Президент | Страница: 100

  • Georgia
  • Verdana
  • Tahoma
  • Symbol
  • Arial
16
px

Шторм, встав на колено, прицелился. То же самое сделал и Путин — через прорезь прицела нашел нижний обвод вертолета и указательный палец на казеннике гранатомета медленно заскользил к спусковому крючку.

Вертолет, набирая обороты, задрожал, его хвост вздернулся вверх и было очевидно, что груз в нем неподъемный. Однако через силу винты преобороли таки земное притяжение, машина еще больше завибрировала и как будто начала отрываться. И в эти напряженные секунды, произошло непредвиденное: что-то сверкнуло с той стороны, откуда пришел Барс, прочертило предутреннее пространство и огненно соприкоснулось с вертолетом. Рвануло.

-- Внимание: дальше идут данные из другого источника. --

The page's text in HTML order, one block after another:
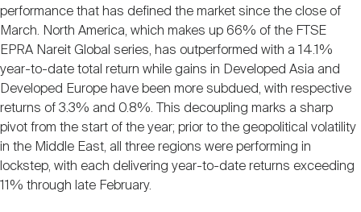
Career Resources
Advertising
performance that has defined the market since the close of
March. North America, which makes up 66% of the FTSE
EPRA Nareit Global series, has outperformed with a 14.1%
year-to-date total return while gains in Developed Asia and
Developed Europe have been more subdued, with respective
returns of 3.3% and 0.8%. This decoupling marks a sharp
pivot from the start of the year; prior to the geopolitical volatility
in the Middle East, all three regions were performing in
lockstep, with each delivering year-to-date returns exceeding
11% through late February.

Винты хаотично заплелись и, подчиняясь центробежной силе, тяжело рухнули на землю и несколько метров своими острыми ребрами гибельно скребли землю. Вторая граната, пущенная с несколько смещенного угла, клюнула дюралевый бок вертолета и к небу взметнулся гигантский стог огня и того, из чего состоял и что в себе таил геликоптер…

Носилки взрывной волной подняло и, как осенний лист, протянуло метров на двадцать в сторону ущелья. Человек, лежащий на них, вывалился на землю и остался лежать лицом вниз. Но несколькими мгновениями раньше, Шторм, сорвавшись с места, сделал в сторону президента немыслимый прыжок и отгородил его от огня и осколков пораженного насмерть вертолета…

Их тащило вместе несколько метров по земле, пока сознание не погасло. Когда Путин снова открыл глаза, увидел спокойное пламя и россыпь огненных очагов — это горели островки разбрызгавшегося керосина.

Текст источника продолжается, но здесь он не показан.